The query-based compression module plays a vital role in this framework, selectively retaining critical visual features through learned queries that enable focus on essential image areas, thus minimizing the loss of significant visual data even with substantial reduction.

Performance Evaluation

Conducted experiments across 18 benchmarks, including both image-based and video-based understanding tasks, reflect the efficacy of LLaVA-Mini. In comparison to its predecessor, LLaVA-v1.5, LLaVA-Mini maintains competitive performance metrics while utilizing only 0.17% of the original vision tokens count. This results in a substantial reduction in FLOPs by 77% and enhances real-time processing capabilities with a latency under 40 ms, permitting LMMs to deliver low-latency responses suitable for interactive applications.
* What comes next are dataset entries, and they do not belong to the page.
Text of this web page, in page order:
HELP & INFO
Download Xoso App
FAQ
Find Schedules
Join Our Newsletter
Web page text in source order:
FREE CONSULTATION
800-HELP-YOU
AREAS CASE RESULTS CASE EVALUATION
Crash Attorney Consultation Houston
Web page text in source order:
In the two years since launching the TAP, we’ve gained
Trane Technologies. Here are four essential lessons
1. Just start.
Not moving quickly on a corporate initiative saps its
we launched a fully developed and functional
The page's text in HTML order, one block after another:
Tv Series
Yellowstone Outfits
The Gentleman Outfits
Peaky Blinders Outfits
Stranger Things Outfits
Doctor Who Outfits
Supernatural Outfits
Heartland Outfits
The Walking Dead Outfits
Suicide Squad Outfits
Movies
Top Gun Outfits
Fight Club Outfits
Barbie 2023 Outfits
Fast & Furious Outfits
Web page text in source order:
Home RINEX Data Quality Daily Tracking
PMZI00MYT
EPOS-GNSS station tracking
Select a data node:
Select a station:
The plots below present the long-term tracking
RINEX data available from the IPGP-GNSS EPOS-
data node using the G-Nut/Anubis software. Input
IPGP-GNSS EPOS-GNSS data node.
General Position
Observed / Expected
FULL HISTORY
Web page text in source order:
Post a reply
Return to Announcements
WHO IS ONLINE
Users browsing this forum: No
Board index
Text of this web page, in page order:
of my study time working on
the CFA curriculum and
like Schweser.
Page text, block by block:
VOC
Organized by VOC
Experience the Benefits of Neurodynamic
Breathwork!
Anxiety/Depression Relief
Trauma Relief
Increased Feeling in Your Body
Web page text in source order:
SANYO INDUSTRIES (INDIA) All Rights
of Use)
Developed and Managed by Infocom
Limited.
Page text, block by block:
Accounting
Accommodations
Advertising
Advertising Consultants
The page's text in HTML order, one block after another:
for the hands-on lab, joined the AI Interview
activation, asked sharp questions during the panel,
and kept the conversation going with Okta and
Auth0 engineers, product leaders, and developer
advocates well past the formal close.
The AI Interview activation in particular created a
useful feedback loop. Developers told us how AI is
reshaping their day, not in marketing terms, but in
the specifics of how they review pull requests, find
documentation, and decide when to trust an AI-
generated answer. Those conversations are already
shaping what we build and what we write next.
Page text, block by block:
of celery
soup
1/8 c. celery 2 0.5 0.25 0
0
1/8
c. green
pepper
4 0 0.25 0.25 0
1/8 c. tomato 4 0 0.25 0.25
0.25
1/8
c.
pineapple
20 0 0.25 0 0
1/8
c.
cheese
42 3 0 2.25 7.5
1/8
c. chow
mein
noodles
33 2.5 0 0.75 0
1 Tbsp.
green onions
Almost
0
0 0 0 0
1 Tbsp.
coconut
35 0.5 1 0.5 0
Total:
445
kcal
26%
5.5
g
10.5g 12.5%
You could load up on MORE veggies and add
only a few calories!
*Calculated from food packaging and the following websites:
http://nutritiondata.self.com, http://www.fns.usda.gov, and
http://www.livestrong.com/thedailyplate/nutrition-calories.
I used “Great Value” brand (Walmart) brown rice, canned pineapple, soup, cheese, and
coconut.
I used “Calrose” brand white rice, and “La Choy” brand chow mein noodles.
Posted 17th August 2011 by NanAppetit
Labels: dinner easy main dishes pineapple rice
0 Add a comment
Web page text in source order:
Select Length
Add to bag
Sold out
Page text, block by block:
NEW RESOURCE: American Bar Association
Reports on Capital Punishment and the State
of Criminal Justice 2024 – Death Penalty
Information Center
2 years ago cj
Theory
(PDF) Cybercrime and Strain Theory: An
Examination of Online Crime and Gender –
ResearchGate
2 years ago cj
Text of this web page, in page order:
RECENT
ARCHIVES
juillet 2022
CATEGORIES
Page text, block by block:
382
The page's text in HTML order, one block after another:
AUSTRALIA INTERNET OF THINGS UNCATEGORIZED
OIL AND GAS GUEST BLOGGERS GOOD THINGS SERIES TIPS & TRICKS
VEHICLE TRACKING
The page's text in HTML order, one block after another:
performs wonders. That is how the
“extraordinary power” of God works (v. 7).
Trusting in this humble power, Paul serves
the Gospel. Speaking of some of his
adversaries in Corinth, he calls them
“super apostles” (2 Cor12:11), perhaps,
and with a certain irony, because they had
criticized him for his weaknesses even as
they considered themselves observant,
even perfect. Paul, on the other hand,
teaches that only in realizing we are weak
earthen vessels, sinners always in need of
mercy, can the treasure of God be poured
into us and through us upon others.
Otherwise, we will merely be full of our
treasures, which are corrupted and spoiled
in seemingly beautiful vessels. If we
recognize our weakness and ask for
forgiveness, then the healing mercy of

Figure 2: FLOPs and latency of LLaVA-Mini.

Significant improvements in handling high-resolution images and extended video sequences further exemplify the utility of LLaVA-Mini. By efficiently compressing and processing visual inputs, the model allows for the practical deployment of LMMs on hardware with limited computational capacity, such as standard GPU setups.

Implications and Future Directions

The implementation of LLaVA-Mini represents a significant step towards achieving efficient and scalable LMMs capable of real-time, multimodal interactions. By reducing the number of vision tokens required for visual understanding tasks, the model offers significant potential in applications spanning from automated customer service interfaces to real-time video analytics. The integration of modality pre-fusion and query-based compression provides a robust framework adaptable to future advancements in LLMs.

This work opens new avenues for research in multimodal AI, prompting further investigation into adaptive tokenization strategies and their impact on computational efficiency and model performance. Subsequent efforts could explore the dynamic tuning of token compression parameters based on varying task requirements and resource availability, thus enabling more customized and optimized models for diverse operational contexts.

Conclusion

LLaVA-Mini demonstrates that through strategic token compression and pre-fusion, it's possible to maintain high performance with significantly reduced computational costs. This advancement not only facilitates more efficient deployment of AI models in practice but also sets a precedent for future innovations focusing on maximizing efficiency without sacrificing accuracy or applicability in diverse multimodal scenarios. The research incorporates effective design principles making it a transformative contribution to the field of efficient AI model development.